Hybridization was conducted at room temperature (Waminal et al.) for 1 h and followed by stringent washes in 2× SSC at RT for 5 min, 0.1× SSC at 42 °C for 10 min, and 2× SSC at RT for 5 min. Slides were dehydrated in an ethanol series of 70, 90, and 100% (v/v), air-dried, and counterstained with premixed 4′,6-diamidino-2-phenylindole (DAPI) solution (1 μg/ml DAPI in Vectashield, Vector Laboratories, Burlingame, CA, USA).
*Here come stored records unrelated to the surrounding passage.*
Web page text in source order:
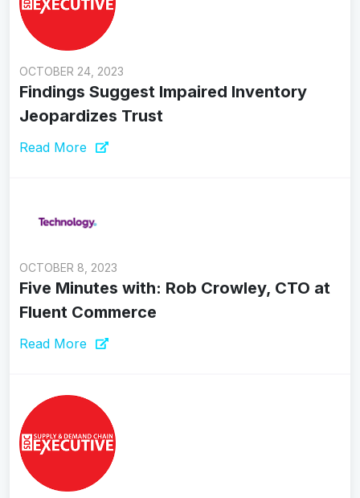
OCTOBER 24, 2023
Findings Suggest Impaired Inventory
Jeopardizes Trust
Read More
OCTOBER 8, 2023
Five Minutes with: Rob Crowley, CTO at
Fluent Commerce
Read More
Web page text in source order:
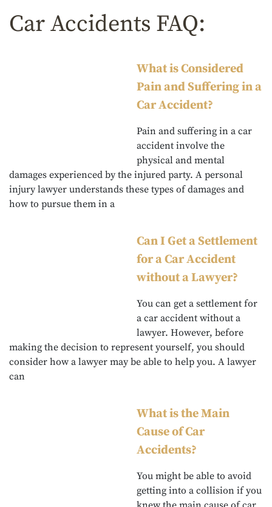
Car Accidents FAQ:
What is Considered
Pain and Suffering in a
Car Accident?
Pain and suffering in a car
accident involve the
physical and mental
damages experienced by the injured party. A personal
injury lawyer understands these types of damages and
how to pursue them in a
Can I Get a Settlement
for a Car Accident
without a Lawyer?
You can get a settlement for
a car accident without a
lawyer. However, before
making the decision to represent yourself, you should
consider how a lawyer may be able to help you. A lawyer
can
What is the Main
Cause of Car
Accidents?
You might be able to avoid
getting into a collision if you
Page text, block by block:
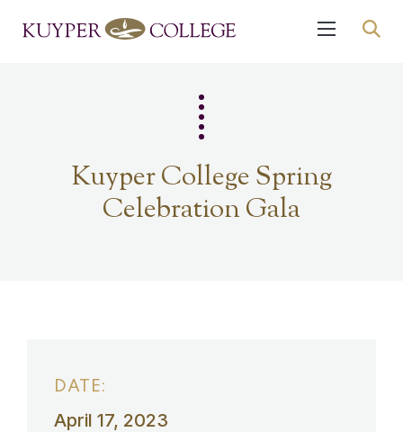
Kuyper College Spring
Celebration Gala
DATE:
April 17, 2023
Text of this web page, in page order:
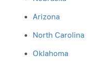
Arizona
North Carolina
Oklahoma
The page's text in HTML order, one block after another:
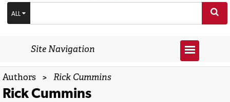
ALL
Site Navigation
Authors > Rick Cummins
Rick Cummins
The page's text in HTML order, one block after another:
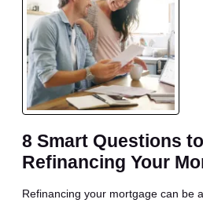
8 Smart Questions
Refinancing Your
Refinancing your mortgage can be
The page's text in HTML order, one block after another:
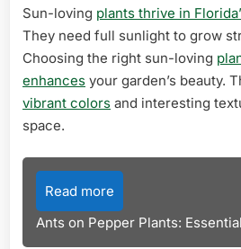
Sun-loving plants thrive in
They need full sunlight to grow
Choosing the right sun-loving
enhances your garden’s beauty.
vibrant colors and interesting
space.
Read more
Ants on Pepper Plants:
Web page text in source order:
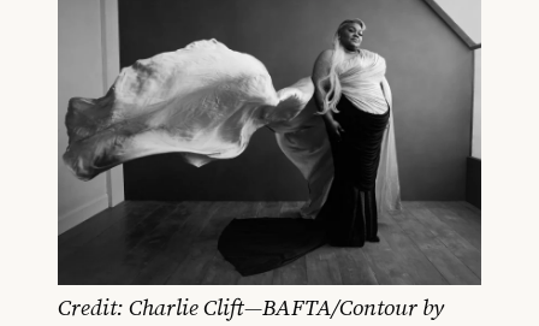
Credit: Charlie Clift—BAFTA/Contour by
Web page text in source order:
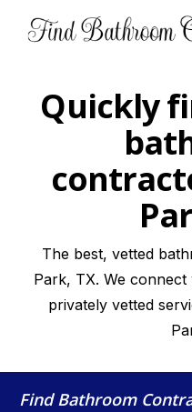
Quickly
The best, vetted
Park, TX. We
privately vetted
Find Bathroom
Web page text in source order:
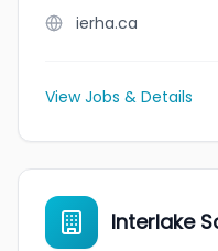
ierha.ca
View Jobs & Details
Interlake
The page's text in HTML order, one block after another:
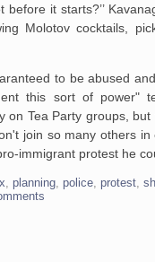
before it starts?’’
Molotov cocktails,
to be abused
this sort of power"
on Tea Party groups,
join so many others
immigrant protest he
,planning,police,protest,
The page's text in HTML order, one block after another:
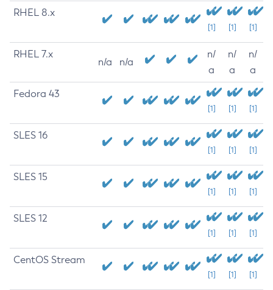
RHEL 8.x
[1] [1] [1]
RHEL 7.x
n/a n/a
n/
a
n/
a
n/
a
Fedora 43
[1] [1] [1]
SLES 16
[1] [1] [1]
SLES 15
[1] [1] [1]
SLES 12
[1] [1] [1]
CentOS Stream
[1] [1] [1]
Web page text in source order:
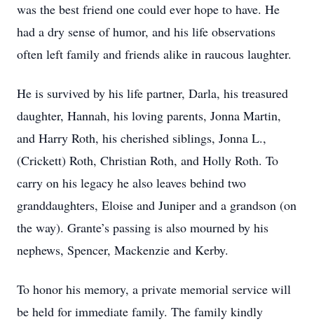
was the best friend one could ever hope to have. He
had a dry sense of humor, and his life observations
often left family and friends alike in raucous laughter.
He is survived by his life partner, Darla, his treasured
daughter, Hannah, his loving parents, Jonna Martin,
and Harry Roth, his cherished siblings, Jonna L.,
(Crickett) Roth, Christian Roth, and Holly Roth. To
carry on his legacy he also leaves behind two
granddaughters, Eloise and Juniper and a grandson (on
the way). Grante’s passing is also mourned by his
nephews, Spencer, Mackenzie and Kerby.
To honor his memory, a private memorial service will
be held for immediate family. The family kindly
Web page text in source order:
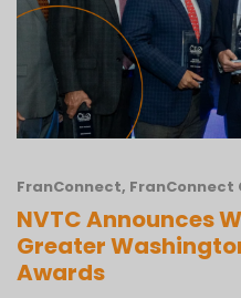
FranConnect, FranConnect
NVTC Announces
Greater
Awards
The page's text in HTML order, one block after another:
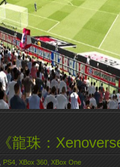
龍珠：
PS4 XBox 360 XBox One
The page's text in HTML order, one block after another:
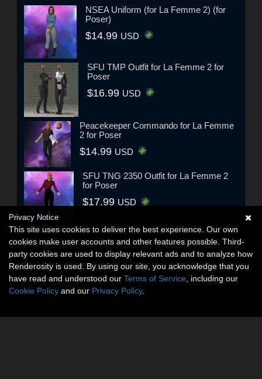
NSEA Uniform (for La Femme 2) (for
Poser)
$14.99 USD
SFU TMP Outfit for La Femme 2 for
Poser
$16.99 USD
Peacekeeper Commando for La Femme
2 for Poser
$14.99 USD
SFU TNG 2350 Outfit for La Femme 2
for Poser
$17.99 USD
Privacy Notice
This site uses cookies to deliver the best experience. Our own
cookies make user accounts and other features possible. Third-
party cookies are used to display relevant ads and to analyze how
Renderosity is used. By using our site, you acknowledge that you
have read and understood our Terms of Service , including our
Cookie Policy and our Privacy Policy.
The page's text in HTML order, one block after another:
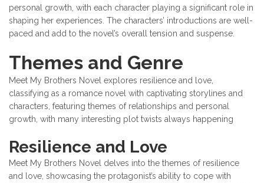
personal growth, with each character playing a significant role in
shaping her experiences. The characters’ introductions are well-
paced and add to the novel’s overall tension and suspense.
Themes and Genre
Meet My Brothers Novel explores resilience and love,
classifying as a romance novel with captivating storylines and
characters, featuring themes of relationships and personal
growth, with many interesting plot twists always happening
Resilience and Love
Meet My Brothers Novel delves into the themes of resilience
and love, showcasing the protagonist’s ability to cope with
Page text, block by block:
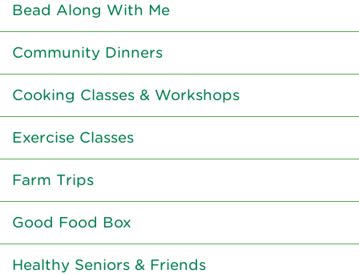
Bead Along With Me
Community Dinners
Cooking Classes & Workshops
Exercise Classes
Farm Trips
Good Food Box
Healthy Seniors & Friends
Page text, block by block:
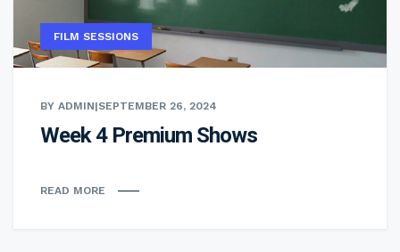
FILM SESSIONS
BY ADMIN|SEPTEMBER 26, 2024
Week 4 Premium Shows
READ MORE
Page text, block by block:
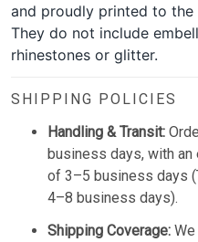
and proudly printed to the
They do not include
rhinestones or glitter.
SHIPPING POLICIES
Handling & Transit:
business days, with
of 3–5 business days
4–8 business days).
Shipping Coverage:
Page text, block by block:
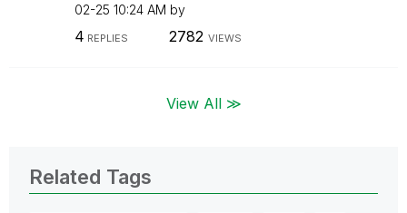
02-25 10:24 AM by
4 REPLIES 2782 VIEWS
View All ≫
Related Tags
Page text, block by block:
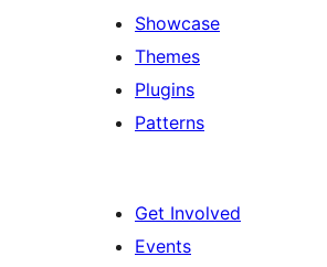
Showcase
Themes
Plugins
Patterns
Get Involved
Events
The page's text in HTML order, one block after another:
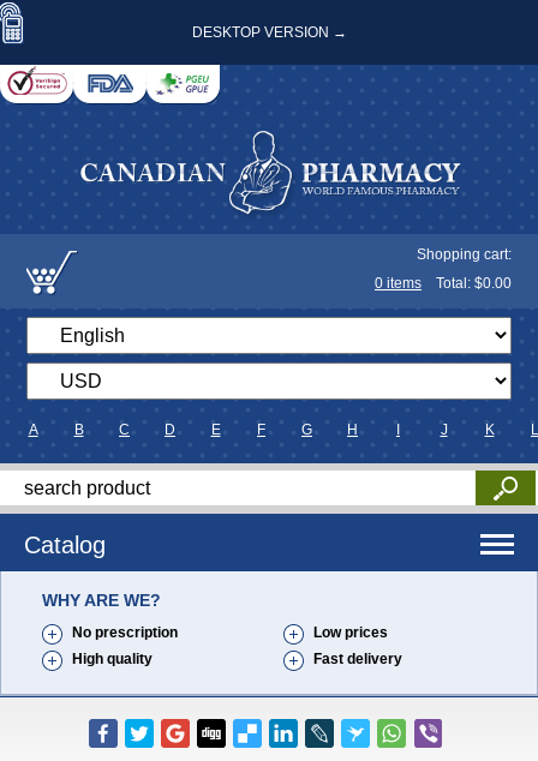
DESKTOP VERSION →
Shopping cart:
0 items Total: $0.00
A B C D E F G H J K L
Catalog
WHY ARE WE?
No prescription
Low prices
High quality
Fast delivery
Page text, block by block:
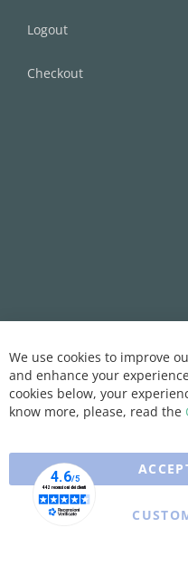
Logout
Checkout
We use cookies to improve
and enhance your
cookies below, your
know more, please, read the
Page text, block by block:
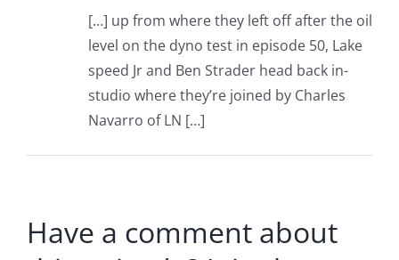
[…] up from where they left off after the oil
level on the dyno test in episode 50, Lake
speed Jr and Ben Strader head back in-
studio where they’re joined by Charles
Navarro of LN […]
Have a comment about
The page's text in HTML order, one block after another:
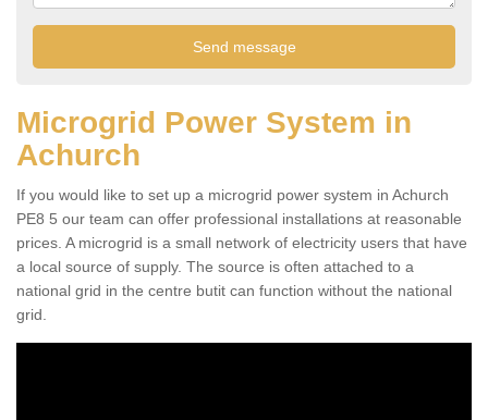
Microgrid Power System in
Achurch
If you would like to set up a microgrid power system in Achurch
PE8 5 our team can offer professional installations at reasonable
prices. A microgrid is a small network of electricity users that have
a local source of supply. The source is often attached to a
national grid in the centre butit can function without the national
grid.
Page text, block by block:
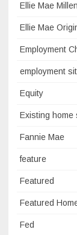
Ellie Mae
Ellie Mae
Employment
employment
Equity
Existing home
Fannie Mae
feature
Featured
Featured
Fed
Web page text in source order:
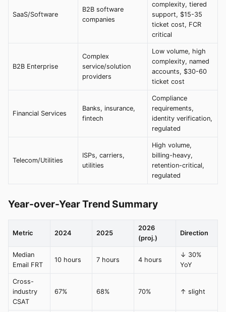
SaaS/Software
B2B software
companies
complexity, tiered
support, $15-35
ticket cost, FCR
critical
B2B Enterprise
Complex
service/solution
providers
Low volume, high
complexity, named
accounts, $30-60
ticket cost
Financial Services
Banks, insurance,
fintech
Compliance
requirements,
identity verification,
regulated
Telecom/Utilities
ISPs, carriers,
utilities
High volume,
billing-heavy,
retention-critical,
regulated
Year-over-Year Trend Summary
Metric 2024 2025
2026
(proj.)
Direction
Median
Email FRT
10 hours 7 hours 4 hours
↓ 30%
YoY
Cross-
industry
CSAT
67% 68% 70% ↑ slight
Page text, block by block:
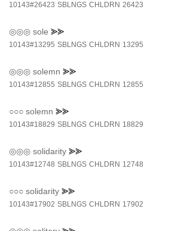
10143#26423 SBLNGS CHLDRN 26423
◎◎◎ sole ⪢⪢
10143#13295 SBLNGS CHLDRN 13295
◎◎◎ solemn ⪢⪢
10143#12855 SBLNGS CHLDRN 12855
○○○ solemn ⪢⪢
10143#18829 SBLNGS CHLDRN 18829
◎◎◎ solidarity ⪢⪢
10143#12748 SBLNGS CHLDRN 12748
○○○ solidarity ⪢⪢
10143#17902 SBLNGS CHLDRN 17902
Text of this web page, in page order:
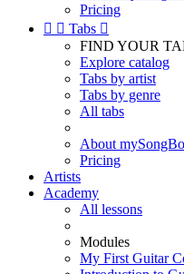
Pricing
  Tabs 
FIND YOUR
Explore catalog
Tabs by artist
Tabs by genre
All tabs
About
Pricing
Artists
Academy
All lessons
Modules
My First Guitar
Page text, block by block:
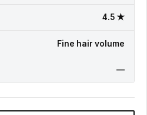
4.5 ★
Fine hair volume
—

Images were captured under a model BX53 fluorescence microscope (Olympus, Tokyo, Japan) equipped with a DFC365 FS CCD camera (Leica Microsystems, Wetzlar, Germany) and processed using Cytovision ver. 7.2 (Leica Microsystems). Further image enhancements and karyogram construction were performed using Adobe Photoshop CC (Adobe Systems, San Jose, CA 95110, USA).

Development of molecular markers

Primers for identifying InDel diversity among Cw plastomes were designed around intraspecific polymorphisms using Primer-BLAST [37] with default parameters. KASP assays for Cw diversity were designed using two intraspecies SNP variation targets and excluding four of the six regions as not suitable for assay design. PCR amplifications were performed as follows: 7 min at 95 °C; 35 cycles of 15–60 s at 95 °C, 15–30 s at 56–60 °C, and 20–30 s at 72 °C; and a final extension for 7 min at 72 °C. Polymorphisms were identified by electrophoresis using a 2% (w/v) agarose gel.

For design of nuclear genome diversity markers, HiSeq data for Cw1 were assembled de novo using QIAGEN CLC Assembler Cell 4.21. MiSeq data for Cw2, Cw3, and Cw4 were aligned to the assembled sequence of Cw1 using Burrows–Wheeler Aligner 0.7.16a with the BWA-MEM algorithm option (http://bio-bwa.sourceforge.net/). Alignment data were sorted using samtools 1.3.1.(http://samtools.sourceforge.net/), and variants were called by samtools Unified Genotyper using the de novo assembled sequence of Cw1 as reference and alignment data for Cw2, Cw3, and Cw4 as inputs. The variants were selected by GATK 3.8 (https://gatk.broadinstitute.org/hc/en-us) with a series of criteria: QUAL ≥30, QD ≥ 2.0, FS ≤ 60.0, MQ ≥ 40.0, BIALLELIC, and DP ≥ 5. The selected variants were filtered using bcftools 1.11 (http://www.htslib.org/doc/bcftools.html) and vcftools 0.1.13 (http://vcftools.sourceforge.net/) with the conditions MIN (FORMAT/DP) > 2 and max-missing 0.66, respectively. Paralogous nuclear plastid and nuclear mitochondrial regions were excluded from marker candidates using BLAST search. The final 10 candidates were visually inspected using CLC assembly viewer and validated using high-resolution melting analysis (HRM). Seven of the 10 candidates were produced for the KASP assay mix. KASP assays of the population were conducted using a LightCycler 480 System (Roche, Applied Science, Indianapolis, IN, USA) according to the manufacturer’s instructions. Analysis of molecular variance was performed using the GenAlex program [30].